For this case of a purely toroidal $B\propto 1/R$ field, the same $\boldsymbol {B}$ can be produced in an axisymmetric toroidal domain by a poloidal sheet current on the domain boundary. Hence the currents can be moved closer to an evaluation point at some fixed $R>0$ without changing $L_{\boldsymbol {\nabla } B}$ or $L_{\boldsymbol {\nabla \nabla } B}$. This example illustrates that for a given field, there is no unique distance to a coil. The best we can hope to compute from a given $\boldsymbol {B}$ is a maximum distance to a current, reflecting the distance to a singularity in the exterior (Greene Reference Greene1965). In this axisymmetic example, where there must be current through the donut hole of the toroidal region where $B\propto 1/R$, $L_{\boldsymbol {\nabla } B}$ and $L_{\boldsymbol {\nabla \nabla } B}$ give the correct maximum possible distance to a current.

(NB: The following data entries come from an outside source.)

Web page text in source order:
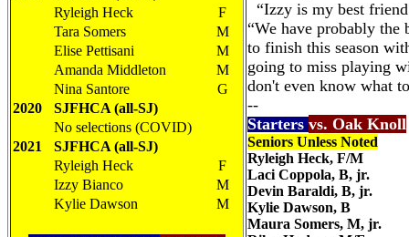
Ryleigh Heck
F
Tara Somers
M
Elise Pettisani
M
Amanda Middleton
M
Nina Santore
G
2020
SJFHCA (all-SJ)
No selections (COVID)
2021
SJFHCA (all-SJ)
Ryleigh Heck
F
Izzy Bianco
M
Kylie Dawson
M
“Izzy is my best
“We have probably
to finish this season
going to miss playing
don't even know what
--
Starters vs. Oak Knoll
Seniors Unless Noted
Ryleigh Heck, F/M
Laci Coppola, B, jr.
Devin Baraldi, B, jr.
Kylie Dawson, B
Maura Somers, M, jr.

Figure 1 shows the scale lengths $L_{\boldsymbol {\nabla } B}$ and $L_{\boldsymbol {\nabla \nabla } B}$ for the five $O(\epsilon ^2)$ quasisymmetric configurations discussed in LS. Colours and legend text in the figure refer to section numbers in LS, each representing a different stellarator configuration. The scale lengths are normalized to the major radius to yield dimensionless figures of merit. By design, this normalized measure is 1 for a purely toroidal field, and small values are undesirable. The examples from sections 5.1–5.3 are quasi-axisymmetric, while the examples from sections 5.4 and 5.5 are quasihelically symmetric. The example of section 5.5 lacks stellarator symmetry, while the other examples are stellarator symmetric. Therefore the two curves for this example lack reflection symmetry about $n_{fp}\varphi ={\rm \pi}$, whereas the curves for the stellarator-symmetric examples do have this reflection symmetry. The example of section 5.5 has quite strong shaping, as is evident in figure 17 of LS. Therefore it is not surprising that this example has significantly smaller values for the normalized scale lengths compared with the other examples. This initial evidence is at least suggestive that $L_{\boldsymbol {\nabla } B}$ and $L_{\boldsymbol {\nabla \nabla } B}$ may be useful as proxies for the complexity of a magnetic configuration. Specifically, noting that $L_{\boldsymbol {\nabla } B}$ and $L_{\boldsymbol {\nabla \nabla } B}$ are somewhat independent, and that the shortest scale length dominates, we conjecture that small values of $\min (L_{\boldsymbol {\nabla } B},\ L_{\boldsymbol {\nabla \nabla } B})$ are correlated with high coil complexity. Further study involving coil optimization is needed to verify this conjecture. Note that $L_{\boldsymbol {\nabla } B}$ and $L_{\boldsymbol {\nabla \nabla } B}$ can be evaluated in under 1 ms for reasonable resolutions, roughly four orders of magnitude faster than even the fastest calculations of coil shapes with current–potential methods like REGCOIL (Landreman Reference Landreman2017).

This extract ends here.